» Data records
######

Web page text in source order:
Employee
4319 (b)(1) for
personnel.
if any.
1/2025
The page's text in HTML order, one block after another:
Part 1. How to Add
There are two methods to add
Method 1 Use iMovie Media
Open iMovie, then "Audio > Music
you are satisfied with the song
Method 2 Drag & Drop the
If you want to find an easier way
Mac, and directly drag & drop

######

» What needs to be done
Set all the entries above down again exactly.

» Exercise output
Web page text in source order:
Employee
4319 (b)(1) for
personnel.
if any.
1/2025
The page's text in HTML order, one block after another:
Part 1. How to Add
There are two methods to add
Method 1 Use iMovie Media
Open iMovie, then "Audio > Music
you are satisfied with the song
Method 2 Drag & Drop the
If you want to find an easier way
Mac, and directly drag & drop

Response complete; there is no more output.